Well -- this story just got weirder.

pendragon1 -- My bios reset itself to F6. That's after being flashed through the recommended updates in order as described on the first page of this thread.

I've never heard of a Mobo resetting bios.

Now to troubleshoot the problem 🙄
 
Last edited:
Well -- this story just got weirder.

pendragon1 -- My bios reset itself to F6. That's after being flashed through the recommended updates in order as described on the first page of this thread.

I've never heard of a Mobo resetting bios.

Now to troubleshoot the problem 🙄
if it has dual bios it might have a recovery mode. very odd.
 
if it has dual bios it might have a recovery mode. very odd.
That's one of the things I'm looking into. Also checking to see if anything got loose - but I don't remember opening the case or moving the box around since I did the updates. Power supply is relatively new, and has plenty of overhead.
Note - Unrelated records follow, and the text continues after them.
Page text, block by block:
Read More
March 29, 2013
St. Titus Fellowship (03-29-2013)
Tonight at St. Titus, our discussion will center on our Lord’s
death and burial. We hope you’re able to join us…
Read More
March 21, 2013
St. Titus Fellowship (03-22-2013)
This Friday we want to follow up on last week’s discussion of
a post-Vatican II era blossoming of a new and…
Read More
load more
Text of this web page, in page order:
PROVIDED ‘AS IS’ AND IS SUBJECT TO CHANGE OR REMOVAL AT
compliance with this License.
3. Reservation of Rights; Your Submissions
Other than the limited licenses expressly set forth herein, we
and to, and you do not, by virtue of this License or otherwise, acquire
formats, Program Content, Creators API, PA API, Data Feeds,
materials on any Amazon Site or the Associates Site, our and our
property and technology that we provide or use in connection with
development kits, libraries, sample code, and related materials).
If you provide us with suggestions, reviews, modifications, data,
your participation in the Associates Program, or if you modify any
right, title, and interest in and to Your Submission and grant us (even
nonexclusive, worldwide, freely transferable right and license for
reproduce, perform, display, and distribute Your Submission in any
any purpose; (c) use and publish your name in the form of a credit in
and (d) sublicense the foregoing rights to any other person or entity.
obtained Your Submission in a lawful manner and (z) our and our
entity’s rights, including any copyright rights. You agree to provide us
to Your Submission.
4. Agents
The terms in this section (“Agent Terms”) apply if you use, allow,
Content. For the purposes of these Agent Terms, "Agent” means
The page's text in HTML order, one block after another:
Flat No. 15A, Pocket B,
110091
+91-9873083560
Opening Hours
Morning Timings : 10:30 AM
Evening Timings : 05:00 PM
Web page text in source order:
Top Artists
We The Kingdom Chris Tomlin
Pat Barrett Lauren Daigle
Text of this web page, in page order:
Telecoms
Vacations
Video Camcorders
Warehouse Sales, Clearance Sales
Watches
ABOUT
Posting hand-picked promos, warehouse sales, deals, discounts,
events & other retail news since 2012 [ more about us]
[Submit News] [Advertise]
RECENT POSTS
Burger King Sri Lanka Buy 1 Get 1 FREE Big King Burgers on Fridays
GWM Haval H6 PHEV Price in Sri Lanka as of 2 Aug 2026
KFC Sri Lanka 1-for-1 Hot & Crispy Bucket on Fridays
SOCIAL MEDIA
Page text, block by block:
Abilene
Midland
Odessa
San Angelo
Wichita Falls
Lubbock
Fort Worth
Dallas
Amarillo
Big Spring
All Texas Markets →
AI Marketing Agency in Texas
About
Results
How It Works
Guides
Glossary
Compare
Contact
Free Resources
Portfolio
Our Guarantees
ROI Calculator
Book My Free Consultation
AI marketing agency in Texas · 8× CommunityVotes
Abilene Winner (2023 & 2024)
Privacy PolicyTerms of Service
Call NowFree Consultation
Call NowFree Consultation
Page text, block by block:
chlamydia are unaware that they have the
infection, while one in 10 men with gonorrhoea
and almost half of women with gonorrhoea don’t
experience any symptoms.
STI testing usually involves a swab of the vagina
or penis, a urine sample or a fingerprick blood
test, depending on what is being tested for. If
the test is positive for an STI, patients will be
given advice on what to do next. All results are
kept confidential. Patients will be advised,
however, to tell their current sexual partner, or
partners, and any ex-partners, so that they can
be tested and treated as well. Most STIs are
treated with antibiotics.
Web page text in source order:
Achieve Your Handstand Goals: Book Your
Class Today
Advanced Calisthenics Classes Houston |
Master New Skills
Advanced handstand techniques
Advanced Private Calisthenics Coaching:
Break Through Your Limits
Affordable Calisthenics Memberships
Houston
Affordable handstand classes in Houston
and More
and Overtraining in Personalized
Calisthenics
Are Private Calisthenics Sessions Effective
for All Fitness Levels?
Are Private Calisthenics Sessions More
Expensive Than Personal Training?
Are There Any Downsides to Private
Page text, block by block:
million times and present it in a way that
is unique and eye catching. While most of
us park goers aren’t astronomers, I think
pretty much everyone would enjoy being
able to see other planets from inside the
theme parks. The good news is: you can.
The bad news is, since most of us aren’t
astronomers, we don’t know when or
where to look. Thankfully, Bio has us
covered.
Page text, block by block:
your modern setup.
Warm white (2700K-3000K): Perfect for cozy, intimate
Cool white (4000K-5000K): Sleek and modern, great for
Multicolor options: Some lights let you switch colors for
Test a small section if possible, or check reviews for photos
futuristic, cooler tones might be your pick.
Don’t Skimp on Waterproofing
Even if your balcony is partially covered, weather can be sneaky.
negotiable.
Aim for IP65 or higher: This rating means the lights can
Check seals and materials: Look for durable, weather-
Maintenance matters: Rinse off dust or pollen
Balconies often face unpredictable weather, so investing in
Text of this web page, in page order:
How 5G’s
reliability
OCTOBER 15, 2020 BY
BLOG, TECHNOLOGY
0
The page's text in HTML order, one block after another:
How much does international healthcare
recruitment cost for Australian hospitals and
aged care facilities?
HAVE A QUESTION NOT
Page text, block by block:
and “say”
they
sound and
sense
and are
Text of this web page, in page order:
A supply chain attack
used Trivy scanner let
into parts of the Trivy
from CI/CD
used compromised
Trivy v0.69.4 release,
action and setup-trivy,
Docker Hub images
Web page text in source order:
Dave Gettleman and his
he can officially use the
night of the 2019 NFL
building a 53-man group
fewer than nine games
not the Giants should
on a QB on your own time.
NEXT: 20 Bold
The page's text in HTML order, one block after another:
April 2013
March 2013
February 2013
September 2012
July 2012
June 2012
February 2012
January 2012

Clearly something happened to push it back ... now to winkle out what.
 
ZOMG - this just got WEIRDER

- as per above, I discovered the mem speed I'd worked on was back to default, and when I went to the bios, discovered the bios version was reset to F6 - which is where it was before I started tinkering. That was weird.
- I checked hardware, and then began re-creating the work to update the bios, following the steps outlined on the previous page: including running the EC utility and updating the chipset drivers. Then I ran through the first bios flash to F31... when I went to the bios after booting into Windows (restart, check bios to confirm)... more weirdness.
- Memory speed was back to 2933.
- I looked at the bios version. It was back to F61a... which is where I stopped way back when

-- So now, I'm in the bios I thought I was in all along.

- what the?

All I can figure is that somehow I booted into the secondary bios at some point - and then just now booted into the primary?
 
ZOMG - this just got WEIRDER

- as per above, I discovered the mem speed I'd worked on was back to default, and when I went to the bios, discovered the bios version was reset to F6 - which is where it was before I started tinkering. That was weird.
- I checked hardware, and then began re-creating the work to update the bios, following the steps outlined on the previous page: including running the EC utility and updating the chipset drivers. Then I ran through the first bios flash to F31... when I went to the bios after booting into Windows (restart, check bios to confirm)... more weirdness.
- Memory speed was back to 2933.
- I looked at the bios version. It was back to F61a... which is where I stopped way back when

-- So now, I'm in the bios I thought I was in all along.

- what the?

All I can figure is that somehow I booted into the secondary bios at some point - and then just now booted into the primary?
if it has dual bios, maybe.
 
if it has dual bios, maybe.
There was an option to 'apply to backup bios' or something when I ran the latest bios update just now. So... guess I need to figure out how to update the backup before installing a CPU that is not compatible with the old, original F6.

Google google google.

Not at all how I planned to spend my evening!